* _Task objective_
Without changing a thing, reproduce the entire listing and leave out its pictures.

* _Data to process_
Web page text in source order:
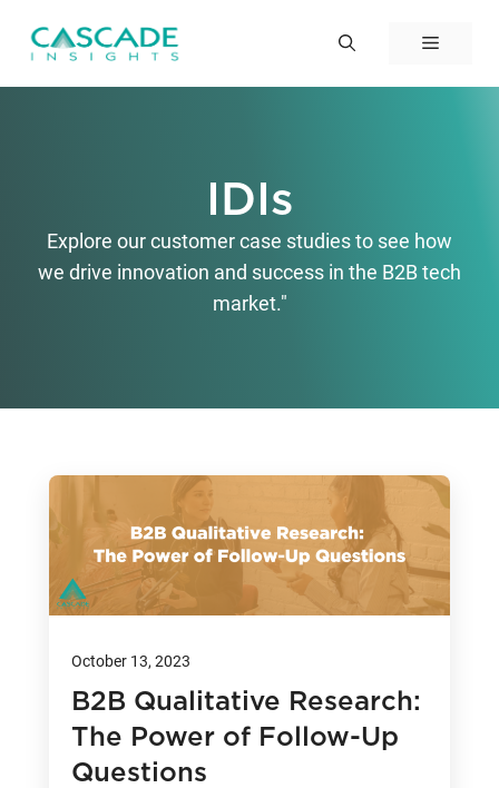
Menu
IDIs
Explore our customer case studies to see how
we drive innovation and success in the B2B tech
market."
October 13, 2023
B2B Qualitative Research:
The Power of Follow-Up
Questions
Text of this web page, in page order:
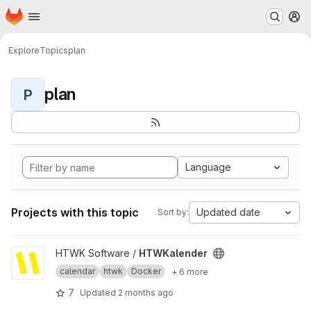
Skip to main content
Homepage
ExploreTopicsplan
P plan
Language
Projects with this topic Sort by: Updated date
View HTWKalender project
HTWK Software / HTWKalender
calendar htwk Docker + 6 more
7 Updated 2 months ago

* _Response_
Web page text in source order:
Menu
IDIs
Explore our customer case studies to see how
we drive innovation and success in the B2B tech
market."
October 13, 2023
B2B Qualitative Research:
The Power of Follow-Up
Questions
Text of this web page, in page order:
Skip to main content
Homepage
ExploreTopicsplan
P plan
Language
Projects with this topic Sort by: Updated date
View HTWKalender project
HTWK Software / HTWKalender
calendar htwk Docker + 6 more
7 Updated 2 months ago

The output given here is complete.